- Data under study
+ + +
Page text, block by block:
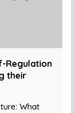
Regulation
their
What
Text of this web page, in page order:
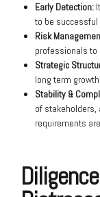
Early Detection:
to be successful
Risk
professionals to
Strategic
long term
Stability &
of stakeholders,
requirements
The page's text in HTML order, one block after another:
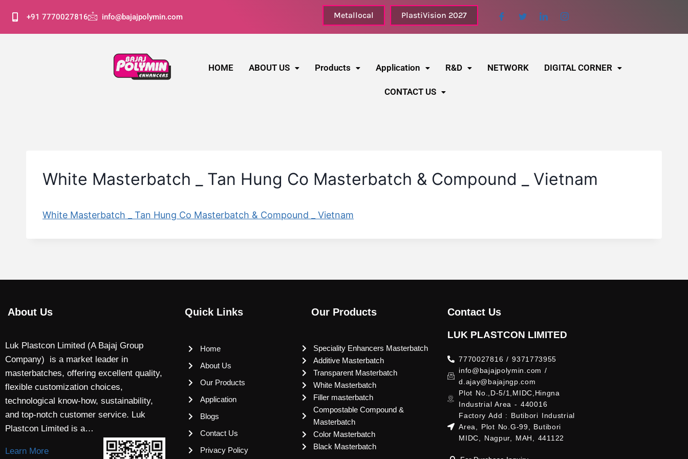
+91 7770027816 info@bajajpolymin.com Metallocal PlastiVision 2027
HOME ABOUT US Products Application R&D NETWORK DIGITAL CORNER
CONTACT US
White Masterbatch _ Tan Hung Co Masterbatch & Compound _ Vietnam
White Masterbatch _ Tan Hung Co Masterbatch & Compound _ Vietnam
About Us
Luk Plastcon Limited (A Bajaj Group
Company) is a market leader in
masterbatches, offering excellent quality,
flexible customization choices,
technological know-how, sustainability,
and top-notch customer service. Luk
Plastcon Limited is a…
Learn More
Quick Links
Home
About Us
Our Products
Application
Blogs
Contact Us
Privacy Policy
Our Products
Speciality Enhancers Masterbatch
Additive Masterbatch
Transparent Masterbatch
White Masterbatch
Filler masterbatch
Compostable Compound &
Masterbatch
Color Masterbatch
Black Masterbatch
Contact Us
LUK PLASTCON LIMITED
7770027816 / 9371773955
info@bajajpolymin.com /
d.ajay@bajajngp.com
Plot No.,D-5/1,MIDC,Hingna
Industrial Area - 440016
Factory Add : Butibori Industrial
Area, Plot No.G-99, Butibori
MIDC, Nagpur, MAH, 441122
+ + +
Give back exactly the lines that run from the line with "Factory Add : Butibori Industrial" through the close of the material, counting both ends, and nothing more.

Factory Add : Butibori Industrial
Area, Plot No.G-99, Butibori
MIDC, Nagpur, MAH, 441122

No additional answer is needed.